Przejdź do zawartości

Strona:PL Dumas - Trzej muszkieterowie (tłum. Sierosławski).djvu/773

Z Wikiźródeł, wolnej biblioteki
Ta strona została przepisana.

— Złoto, o ile je posiadasz.
— Owszem; na szczęście, pozostawiono mi to, co miałam przy sobie.
— Tem lepiej.
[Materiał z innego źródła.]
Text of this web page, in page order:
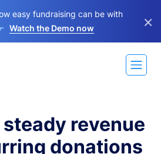
easy fundraising can be with
Watch the Demo now ×
revenue
donations
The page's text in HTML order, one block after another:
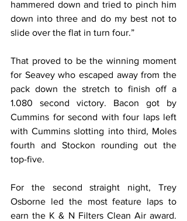
hammered down and tried to pinch him
down into three and do my best not to
slide over the flat in turn four.”
That proved to be the winning moment
for Seavey who escaped away from the
pack down the stretch to finish off a
1.080 second victory. Bacon got by
Cummins for second with four laps left
with Cummins slotting into third, Moles
fourth and Stockon rounding out the
top-five.
For the second straight night, Trey
Osborne led the most feature laps to
earn the K & N Filters Clean Air award.

Ja bowiem wydałem wszystkie swoje pieniądze na wynajęcie barki.
— Weź więc to — rzekła milady, podając mu kieskę, pełną luidorów.
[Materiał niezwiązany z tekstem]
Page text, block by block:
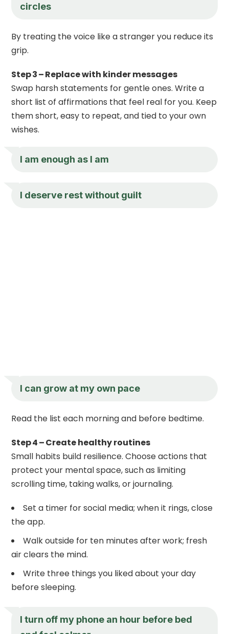
circles
By treating the voice like a stranger you reduce its
grip.
Step 3 – Replace with kinder messages
Swap harsh statements for gentle ones. Write a
short list of affirmations that feel real for you. Keep
them short, easy to repeat, and tied to your own
wishes.
I am enough as I am
I deserve rest without guilt
I can grow at my own pace
Read the list each morning and before bedtime.
Step 4 – Create healthy routines
Small habits build resilience. Choose actions that
protect your mental space, such as limiting
scrolling time, taking walks, or journaling.
Set a timer for social media; when it rings, close
the app.
Walk outside for ten minutes after work; fresh
air clears the mind.
Write three things you liked about your day
before sleeping.
I turn off my phone an hour before bed

Felton wziął woreczek i rzucił go na dół pod mur.
— A teraz chodź — rzekł cicho.
— Jestem gotowa.
I milady stanęła na krześle, a przesunąwszy się do połowy ciała przez otwór, spostrzegła, że młody oficer wisi nad przepaścią na sznurowej drabince.
Na ten widok dreszcz wstrząsnął nią całą. Poraz pierwszy w życiu ulękła się, jak prawdziwa kobieta.
— Spodziewałem się tego — rzekł Felton, dostrzegłszy trwogę w oczach milady.
— To nic, to nic! — szeptała, — zejdę z zamkniętemi oczyma.
— Czy ufasz mi całkowicie? — spytał Felton.
— Och! pytasz jeszcze?!
— Daj mi więc ręce i złóż nakrzyż.
Milady podała ręce, a Felton związał je w kostkach chustką i następnie powyżej chustki sznurem.
— Poco to? — zapytała milady, zdziwiona.
— Zarzuć mi teraz ręce na szyję i nie obawiaj się niczego.
— Ach, Feltonie! stracisz równowagę, i oboje runiemy w przepaść.
— Bądź spokojna; jestem marynarzem.
Nie było chwili do stracenia. Milady założyła ręce na szyję młodego człowieka i pozwoliła mu wyciągnąć się przez okno.
Felton powoli, krok za krokiem, począł schodzić po drabince ze swym żywym ciężarem, a huragan bujał ich ciałami w powietrzu.
Nagle młody oficer zatrzymał się.
— Co się stało? — zapytała milady.
— Cicho! — szepnął Felton. — Słyszę odgłos czyichś kroków.